The postulate of Poisson distribution is that events are totally independent. So how many times it has already occurred is meaningless. And that they are uniformly distributed (If I may use this confusing word, since this is not a uniform distribution).
Most of the time, Poisson's usage is to compute probability of occurrence of k events in a timeframe T, when we know that μ events occur on average in a timeframe τ (difference with 1st sentence being that T and τ are not the same).
But that is the easy part: since evens are uniformly distributed, if μ events occurs on averate in a time frame τ, then μ×T/τ events shoud occur, on average, in a time frame T (understand: if we were to experiment millions of time frame T, then on average, there should be μT/τ events in each of them).
So, to compute the probability that event occurs k times in time frame T, knowing that it occurs μ times in time frame τ, you just have to reply to question "how many times event occurs k times in time frame T, knowing that it occurs μT/τ times in that time time frame". Which is the question Poisson can answer.
In python, that answer is poisson.pmf(k, μT/τ)
.
In your case, you know μ, the number of goals expected in a 90 minutes time frame. You know that the time frame left to score is 20 minutes. If 2.69 goals are expected in a time frame of 90 minutes then 0.5978 goals are expected in a time frame of 20 minutes (at least, that is Poisson postulates that things work that way).
Therefore, the probability for that team to score no other goal in that timeframe is poisson.pmf(0, 0.5978)
. Or, using your keyword style poisson.pmf(mu=0.5978, k=0)
. Or using loc
, to have the total amount of goals poisson.pmf(mu=0.5978, k=2, loc=2)
(but that is just cosmetic. Having a loc parameter just replace k by k-loc
)
So, long story short, you just need to scale down xgh
and xga
so that they reflect the expected number of goals in the remaining time.

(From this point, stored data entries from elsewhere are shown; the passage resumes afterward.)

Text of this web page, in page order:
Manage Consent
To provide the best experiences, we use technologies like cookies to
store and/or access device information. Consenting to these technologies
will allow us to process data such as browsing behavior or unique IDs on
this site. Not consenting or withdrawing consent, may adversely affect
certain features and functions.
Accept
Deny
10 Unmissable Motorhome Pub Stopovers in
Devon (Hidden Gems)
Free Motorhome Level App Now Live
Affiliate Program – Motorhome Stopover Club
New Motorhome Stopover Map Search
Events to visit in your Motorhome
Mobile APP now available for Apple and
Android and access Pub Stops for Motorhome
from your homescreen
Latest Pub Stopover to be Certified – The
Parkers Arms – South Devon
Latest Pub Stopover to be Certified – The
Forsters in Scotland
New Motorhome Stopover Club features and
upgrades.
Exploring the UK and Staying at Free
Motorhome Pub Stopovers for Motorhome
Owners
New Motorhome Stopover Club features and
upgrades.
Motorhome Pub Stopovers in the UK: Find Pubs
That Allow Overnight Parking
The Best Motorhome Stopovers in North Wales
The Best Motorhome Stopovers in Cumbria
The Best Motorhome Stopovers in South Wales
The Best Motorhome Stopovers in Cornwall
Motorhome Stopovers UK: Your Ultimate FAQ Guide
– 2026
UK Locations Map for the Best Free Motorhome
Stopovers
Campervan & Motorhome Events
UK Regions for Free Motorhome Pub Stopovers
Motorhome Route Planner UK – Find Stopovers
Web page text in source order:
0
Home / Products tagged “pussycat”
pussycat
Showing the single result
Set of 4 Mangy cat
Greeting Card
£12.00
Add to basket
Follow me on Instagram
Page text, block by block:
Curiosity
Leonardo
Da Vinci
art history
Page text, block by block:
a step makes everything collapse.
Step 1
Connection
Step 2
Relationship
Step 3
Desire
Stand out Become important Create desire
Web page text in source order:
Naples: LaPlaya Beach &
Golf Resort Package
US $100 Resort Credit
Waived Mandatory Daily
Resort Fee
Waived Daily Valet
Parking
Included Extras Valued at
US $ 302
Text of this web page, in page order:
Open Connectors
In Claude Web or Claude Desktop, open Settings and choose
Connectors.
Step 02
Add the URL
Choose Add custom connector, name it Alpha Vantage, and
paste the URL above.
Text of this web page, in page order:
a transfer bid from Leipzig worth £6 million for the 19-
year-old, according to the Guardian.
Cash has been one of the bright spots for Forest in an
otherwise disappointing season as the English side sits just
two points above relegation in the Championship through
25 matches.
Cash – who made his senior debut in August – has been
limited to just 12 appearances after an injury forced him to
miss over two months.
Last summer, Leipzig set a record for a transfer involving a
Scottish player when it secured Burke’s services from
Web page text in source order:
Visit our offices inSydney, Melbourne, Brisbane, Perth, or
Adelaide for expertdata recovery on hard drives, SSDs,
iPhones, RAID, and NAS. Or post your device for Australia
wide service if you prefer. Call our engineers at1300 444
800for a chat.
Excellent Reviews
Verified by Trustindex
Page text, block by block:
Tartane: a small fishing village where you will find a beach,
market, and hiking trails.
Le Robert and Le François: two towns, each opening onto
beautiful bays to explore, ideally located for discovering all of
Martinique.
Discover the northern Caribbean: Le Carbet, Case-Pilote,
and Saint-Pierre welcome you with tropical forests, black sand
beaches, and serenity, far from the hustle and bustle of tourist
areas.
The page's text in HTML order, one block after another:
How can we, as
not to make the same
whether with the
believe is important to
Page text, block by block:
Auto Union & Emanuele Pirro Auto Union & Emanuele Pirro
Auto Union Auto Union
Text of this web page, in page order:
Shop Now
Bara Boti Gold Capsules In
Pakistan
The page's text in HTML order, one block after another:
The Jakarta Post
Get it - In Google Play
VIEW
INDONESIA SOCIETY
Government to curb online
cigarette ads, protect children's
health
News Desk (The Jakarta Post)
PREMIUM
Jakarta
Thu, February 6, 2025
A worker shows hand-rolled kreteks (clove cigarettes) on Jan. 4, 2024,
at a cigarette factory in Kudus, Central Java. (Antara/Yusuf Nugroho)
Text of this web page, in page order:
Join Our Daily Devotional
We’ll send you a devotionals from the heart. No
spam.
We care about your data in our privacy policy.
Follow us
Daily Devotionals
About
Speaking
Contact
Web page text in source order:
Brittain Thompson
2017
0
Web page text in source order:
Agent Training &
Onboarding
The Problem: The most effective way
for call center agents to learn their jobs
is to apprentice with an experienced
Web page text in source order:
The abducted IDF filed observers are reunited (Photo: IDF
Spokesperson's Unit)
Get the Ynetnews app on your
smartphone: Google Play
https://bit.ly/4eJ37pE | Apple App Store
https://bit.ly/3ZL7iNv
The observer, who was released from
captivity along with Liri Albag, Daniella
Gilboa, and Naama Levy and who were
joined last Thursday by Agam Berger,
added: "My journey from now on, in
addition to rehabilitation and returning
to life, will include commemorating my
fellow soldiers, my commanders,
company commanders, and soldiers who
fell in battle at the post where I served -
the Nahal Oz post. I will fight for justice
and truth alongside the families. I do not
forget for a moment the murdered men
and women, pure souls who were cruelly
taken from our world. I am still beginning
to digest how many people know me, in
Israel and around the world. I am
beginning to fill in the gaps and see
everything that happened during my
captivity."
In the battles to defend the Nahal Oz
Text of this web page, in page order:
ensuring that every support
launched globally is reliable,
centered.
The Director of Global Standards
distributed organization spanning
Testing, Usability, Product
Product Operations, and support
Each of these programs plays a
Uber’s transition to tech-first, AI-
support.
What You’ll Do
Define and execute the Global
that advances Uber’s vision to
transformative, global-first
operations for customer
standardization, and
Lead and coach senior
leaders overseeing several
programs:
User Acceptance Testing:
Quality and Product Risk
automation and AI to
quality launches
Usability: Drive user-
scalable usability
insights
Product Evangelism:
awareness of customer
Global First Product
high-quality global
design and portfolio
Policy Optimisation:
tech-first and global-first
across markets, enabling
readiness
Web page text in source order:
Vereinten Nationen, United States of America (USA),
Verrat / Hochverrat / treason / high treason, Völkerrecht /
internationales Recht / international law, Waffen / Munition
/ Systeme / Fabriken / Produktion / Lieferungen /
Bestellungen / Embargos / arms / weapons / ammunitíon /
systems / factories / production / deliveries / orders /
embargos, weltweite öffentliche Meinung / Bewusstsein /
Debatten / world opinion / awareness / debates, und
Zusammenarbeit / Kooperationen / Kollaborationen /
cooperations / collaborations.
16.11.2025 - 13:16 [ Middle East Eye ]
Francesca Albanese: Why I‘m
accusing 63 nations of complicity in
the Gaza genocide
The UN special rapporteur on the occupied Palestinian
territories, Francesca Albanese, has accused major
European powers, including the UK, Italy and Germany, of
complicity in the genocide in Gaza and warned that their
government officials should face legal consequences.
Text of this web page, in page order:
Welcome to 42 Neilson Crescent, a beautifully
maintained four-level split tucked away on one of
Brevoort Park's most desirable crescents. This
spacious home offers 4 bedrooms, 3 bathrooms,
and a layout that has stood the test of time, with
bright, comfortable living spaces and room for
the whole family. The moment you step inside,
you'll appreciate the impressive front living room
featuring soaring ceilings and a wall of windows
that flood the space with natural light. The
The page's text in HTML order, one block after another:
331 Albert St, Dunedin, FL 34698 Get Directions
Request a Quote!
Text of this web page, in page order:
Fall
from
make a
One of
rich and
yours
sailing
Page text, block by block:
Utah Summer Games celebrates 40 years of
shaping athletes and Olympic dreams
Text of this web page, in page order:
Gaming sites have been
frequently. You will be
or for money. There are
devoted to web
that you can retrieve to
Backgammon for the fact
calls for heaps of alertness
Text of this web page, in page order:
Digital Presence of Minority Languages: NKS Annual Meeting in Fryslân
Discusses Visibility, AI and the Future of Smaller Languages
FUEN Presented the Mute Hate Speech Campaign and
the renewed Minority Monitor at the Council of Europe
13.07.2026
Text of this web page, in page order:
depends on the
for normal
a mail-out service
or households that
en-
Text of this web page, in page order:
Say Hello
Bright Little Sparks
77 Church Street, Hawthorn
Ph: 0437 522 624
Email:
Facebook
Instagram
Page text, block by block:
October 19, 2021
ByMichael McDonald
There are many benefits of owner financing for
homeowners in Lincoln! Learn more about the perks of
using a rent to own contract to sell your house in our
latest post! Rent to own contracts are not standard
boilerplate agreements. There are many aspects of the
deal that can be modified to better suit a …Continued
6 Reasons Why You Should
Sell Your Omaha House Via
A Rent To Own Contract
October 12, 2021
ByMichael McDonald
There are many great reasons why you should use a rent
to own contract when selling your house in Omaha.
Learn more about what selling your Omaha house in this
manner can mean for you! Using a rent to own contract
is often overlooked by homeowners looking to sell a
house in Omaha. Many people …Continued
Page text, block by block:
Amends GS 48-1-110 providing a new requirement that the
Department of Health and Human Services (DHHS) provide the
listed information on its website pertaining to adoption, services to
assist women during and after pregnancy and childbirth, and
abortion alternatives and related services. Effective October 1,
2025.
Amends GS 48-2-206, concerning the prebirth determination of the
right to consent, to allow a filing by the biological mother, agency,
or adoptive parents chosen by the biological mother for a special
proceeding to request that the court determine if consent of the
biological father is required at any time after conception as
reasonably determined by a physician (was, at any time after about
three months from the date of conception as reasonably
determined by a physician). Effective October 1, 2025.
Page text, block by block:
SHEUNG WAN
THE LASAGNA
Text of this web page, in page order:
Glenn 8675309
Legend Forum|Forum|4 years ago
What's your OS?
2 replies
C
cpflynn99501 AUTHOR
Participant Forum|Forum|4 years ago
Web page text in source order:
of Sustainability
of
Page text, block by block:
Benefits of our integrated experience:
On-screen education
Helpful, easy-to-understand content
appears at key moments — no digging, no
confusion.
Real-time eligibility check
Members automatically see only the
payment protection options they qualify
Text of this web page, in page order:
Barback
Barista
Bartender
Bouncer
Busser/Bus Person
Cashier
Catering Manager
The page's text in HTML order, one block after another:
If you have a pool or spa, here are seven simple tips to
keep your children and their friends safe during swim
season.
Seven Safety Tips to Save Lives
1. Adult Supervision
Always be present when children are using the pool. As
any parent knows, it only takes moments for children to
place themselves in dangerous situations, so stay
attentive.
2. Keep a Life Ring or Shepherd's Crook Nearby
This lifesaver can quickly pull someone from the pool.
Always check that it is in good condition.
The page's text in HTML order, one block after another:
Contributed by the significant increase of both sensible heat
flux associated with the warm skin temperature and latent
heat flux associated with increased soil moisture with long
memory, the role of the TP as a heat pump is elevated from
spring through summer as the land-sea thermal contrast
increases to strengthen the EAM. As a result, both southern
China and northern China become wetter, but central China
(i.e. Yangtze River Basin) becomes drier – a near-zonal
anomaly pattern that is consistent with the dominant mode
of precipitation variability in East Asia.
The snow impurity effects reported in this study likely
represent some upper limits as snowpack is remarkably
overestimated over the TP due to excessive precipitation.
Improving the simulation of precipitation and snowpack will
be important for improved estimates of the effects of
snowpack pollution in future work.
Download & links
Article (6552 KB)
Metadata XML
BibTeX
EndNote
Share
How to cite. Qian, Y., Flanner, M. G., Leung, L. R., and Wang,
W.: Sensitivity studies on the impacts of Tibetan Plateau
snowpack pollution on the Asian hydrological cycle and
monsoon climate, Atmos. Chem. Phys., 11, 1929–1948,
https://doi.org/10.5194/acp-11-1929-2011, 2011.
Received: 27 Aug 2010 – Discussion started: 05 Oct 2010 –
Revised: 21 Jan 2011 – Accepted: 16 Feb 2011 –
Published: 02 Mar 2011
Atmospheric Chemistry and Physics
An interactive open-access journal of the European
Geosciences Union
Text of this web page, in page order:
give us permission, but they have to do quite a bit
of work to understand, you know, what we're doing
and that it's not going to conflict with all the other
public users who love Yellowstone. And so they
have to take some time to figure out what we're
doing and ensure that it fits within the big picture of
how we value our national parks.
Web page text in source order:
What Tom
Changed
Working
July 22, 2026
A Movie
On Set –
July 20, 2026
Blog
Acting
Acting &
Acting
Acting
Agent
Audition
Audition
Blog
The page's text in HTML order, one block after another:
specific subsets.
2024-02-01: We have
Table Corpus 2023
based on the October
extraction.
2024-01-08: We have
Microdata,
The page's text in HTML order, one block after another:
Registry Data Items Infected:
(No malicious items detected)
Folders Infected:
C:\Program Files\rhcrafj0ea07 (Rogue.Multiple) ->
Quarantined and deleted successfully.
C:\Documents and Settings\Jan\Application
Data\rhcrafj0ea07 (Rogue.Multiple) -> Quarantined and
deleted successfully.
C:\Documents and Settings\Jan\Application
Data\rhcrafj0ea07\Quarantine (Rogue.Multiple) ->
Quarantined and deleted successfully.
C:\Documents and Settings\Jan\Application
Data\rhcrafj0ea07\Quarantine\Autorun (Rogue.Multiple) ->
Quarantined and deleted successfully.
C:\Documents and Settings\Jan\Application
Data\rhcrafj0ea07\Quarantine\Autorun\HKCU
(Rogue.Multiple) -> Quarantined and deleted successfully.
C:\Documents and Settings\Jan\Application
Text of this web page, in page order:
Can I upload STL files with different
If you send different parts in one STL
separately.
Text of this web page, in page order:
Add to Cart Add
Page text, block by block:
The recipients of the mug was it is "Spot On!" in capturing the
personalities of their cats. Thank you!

for i, l in zip(range(0, 6), range(0, 6)):
ph = poisson.pmf(mu=xgh*(90-minute)/90, k=i, loc=hg)
phs.append(ph)
pa = poisson.pmf(mu=xga*(90-minute)/90, k=l, loc=ag)
pas.append(pa)
While at it, and since there is a python
tag, some comments on the code
for i, l in zip(range(0, 6), range(0, 6)):
print(i,l)
produces
0 0
1 1
2 2
3 3
4 4
5 5
So it is quite strange not to use a single variable. Especially if you consider that there is no way you could use different ranges (zip
must be used with iterables of the same length. And we don't see under which circumstances, we would need, for example, i to grow from 0 to 5, while l would grow from 0 to 10)
So just
for k in range(0, 6):
ph = poisson.pmf(mu=xgh*(90-minute)/90, k=k, loc=hg)
phs.append(ph)
pa = poisson.pmf(mu=xga*(90-minute)/90, k=k, loc=ag)
pas.append(pa)
I surmise, especially because of what is the object of the next remark, that once upon a time, there was a product
instead of that zip
, before you realized that this was computing several time the same exact pmf
.
That usage of product has probably been then reduced to the task of computing phs[i]×pas[j]
for all i,j
. That is a good usage of product
.
But, since you have 2 arrays, and you intend to build a numpy array from those phs[i]×pas[j]
, let numpy do the job. It will be more efficient at it.
prod_table = np.array(phs).reshape(-1,1)*np.array(pas)
Which leads to another optimization. If the goal is to transform phs
and pha
into arrays, so that we can mutiply them (one as a line, another as a column) to get the table, why not let numpy build that array directly. As many numpy function, pmf
can have k being a list rather than a scalar, and then returns a list rather than a scalar.
So
phs=poisson.pmf(mu=xgh*(90-minute)/90, k=range(6), loc=hg)
pas=poisson.pmf(mu=xga*(90-minute)/90, k=range(6), loc=ag)
So, altogether
prod_table=poisson.pmf(mu=xgh*(90-minute)/90, k=range(6), loc=hg).reshape(-1,1)*poisson.pmf(mu=xga*(90-minute)/90, k=range(6), loc=ag)
Optimisations | Time in μs |
---|---|
Without | 1647 μs |
With | 329 μs |
So, it is not just most compact and readable. It is also (almost exactly) 5 times faster.